Despite the rhetoric of an abundance of Indian knowledge workers hungry for British jobs, there is little direct evidence so far of significant job migration, the report finds, setting at rest fears that India is taking away a large number of British jobs.

The report also says that British trade in information and communications services with developed countries such as Germany dwarfs that with India. The Work Foundation is an independent research organisation and consultancy.

The report finds that according to independent analysis just 5.5 percent of all jobs lost across Europe were due to offshoring activities in the first quarter of 2007. In 2005 the figure was 3.4 percent. Meanwhile jobs in sectors theoretically vulnerable to outsourcing such as call centres have gone up rather than down in Britain.

The report says travel (£626 million) and transportation (£289 million) are the largest services imported from India while computer and information services (£122 million) are only the third largest import.

Britain imports almost four times more computer and information services and over 16 times more business services from Germany than from India, according to the report. India ranks 15th in the list of countries from which Britain imports services.
 
The report says that labour costs are only one factor in decisions regarding business location. Cultural contexts, in particular the advantage for producers in being located near to key target markets, remains critically important for successful organisations.

Katerina Rüdiger, author of the paper, - 'Globalisation, a threat for the UK's knowledge jobs' said, "If you go to an Indian business district you could be forgiven for thinking the whole world is chucking work and jobs at India because of its magical high-skill, low-wage mix. India's high tech sector is indeed booming, but is not 'coming for our lunch' as some of the more apocalyptic commentators have suggested.
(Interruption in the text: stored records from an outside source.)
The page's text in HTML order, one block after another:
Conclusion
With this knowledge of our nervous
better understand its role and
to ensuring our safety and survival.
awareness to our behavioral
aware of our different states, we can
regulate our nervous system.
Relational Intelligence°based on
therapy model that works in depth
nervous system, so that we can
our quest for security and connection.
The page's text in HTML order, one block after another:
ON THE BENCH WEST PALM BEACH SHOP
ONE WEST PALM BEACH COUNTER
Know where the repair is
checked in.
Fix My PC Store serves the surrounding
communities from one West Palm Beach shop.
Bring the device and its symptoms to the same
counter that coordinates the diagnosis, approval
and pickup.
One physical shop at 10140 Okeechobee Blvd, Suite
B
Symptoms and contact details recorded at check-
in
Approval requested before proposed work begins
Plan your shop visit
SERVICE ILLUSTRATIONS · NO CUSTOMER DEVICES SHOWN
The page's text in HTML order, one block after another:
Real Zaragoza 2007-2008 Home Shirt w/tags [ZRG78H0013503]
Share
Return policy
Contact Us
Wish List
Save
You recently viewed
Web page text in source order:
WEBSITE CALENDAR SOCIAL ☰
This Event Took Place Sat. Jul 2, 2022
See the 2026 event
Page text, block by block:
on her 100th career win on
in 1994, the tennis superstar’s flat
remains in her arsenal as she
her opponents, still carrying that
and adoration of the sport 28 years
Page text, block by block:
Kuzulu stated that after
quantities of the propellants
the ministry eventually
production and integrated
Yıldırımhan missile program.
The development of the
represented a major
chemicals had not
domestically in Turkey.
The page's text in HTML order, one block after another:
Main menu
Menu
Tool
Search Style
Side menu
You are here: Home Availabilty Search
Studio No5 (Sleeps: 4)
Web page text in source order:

"The evidence suggests that while trade in services between Britain and India is certainly rising, it is not happening nearly as fast as is sometimes imagined. An increase from 0.4 per cent to 1.2 per cent between 1995 and 2004 is less of an explosion and more of a slow evolution."

"Technology has always led to people being displaced from some lines of work into others, but what is not happening is a straightforward job migration from North to South, West to East."
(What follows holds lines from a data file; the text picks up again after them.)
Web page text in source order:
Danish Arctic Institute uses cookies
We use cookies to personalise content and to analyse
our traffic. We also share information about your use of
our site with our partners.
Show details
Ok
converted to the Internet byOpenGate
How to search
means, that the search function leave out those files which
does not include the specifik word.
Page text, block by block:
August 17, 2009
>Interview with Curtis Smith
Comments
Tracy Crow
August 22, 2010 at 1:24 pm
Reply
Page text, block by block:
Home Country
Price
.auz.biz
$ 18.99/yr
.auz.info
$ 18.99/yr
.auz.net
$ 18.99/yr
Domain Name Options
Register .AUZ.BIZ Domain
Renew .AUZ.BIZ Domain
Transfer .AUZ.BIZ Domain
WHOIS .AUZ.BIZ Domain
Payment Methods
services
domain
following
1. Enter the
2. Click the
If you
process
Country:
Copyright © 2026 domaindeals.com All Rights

Over recent years, the debate about offshore outsourcing has taken on an alarmist tone amid anxiety that lawyers, medical professionals, software designers, actuaries and chartered surveyors were all potential victims of outsourcing.

The report argues that self-serving claims from consultancies and aggressive public relations work by outsourcing companies themselves have tended to drown out the careful analysis of data regarding offshoring.

Rather than a clearly defined trend of western multinationals offshoring to save money on labour costs, the report argues that increasingly companies are mixing business models, combining near-shoring, offshoring and retaining operations close to home. Cultural difference remains a critical component of business models.

Meanwhile, successful Indian companies are setting up and creating jobs in developed western countries and targeting affluent western consumers. Countries that outsource most also tend to be the recipients of most outsourcing.

The top recipients of outsourcing are rich, industrialised countries rather than poor, developing ones, the report says.